What to do:
Please give every line below again exactly, but not its pictures.

Records drawn from a dataset:

Segment Open

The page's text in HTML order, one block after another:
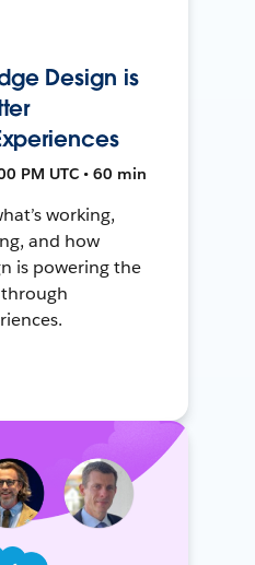
Design is
PM UTC • 60 min
working,
and how
is powering the
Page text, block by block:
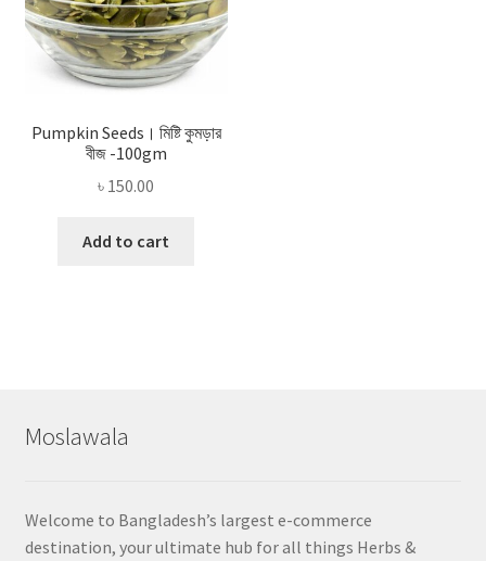
Pumpkin Seeds। মিষ্টি কুমড়ার
বীজ -100gm
৳ 150.00
Add to cart
Moslawala
Welcome to Bangladesh’s largest e-commerce
destination, your ultimate hub for all things Herbs &

Segment Closed

Completed exercise:
The page's text in HTML order, one block after another:
Design is
PM UTC • 60 min
working,
and how
is powering the
Page text, block by block:
Pumpkin Seeds। মিষ্টি কুমড়ার
বীজ -100gm
৳ 150.00
Add to cart
Moslawala
Welcome to Bangladesh’s largest e-commerce
destination, your ultimate hub for all things Herbs &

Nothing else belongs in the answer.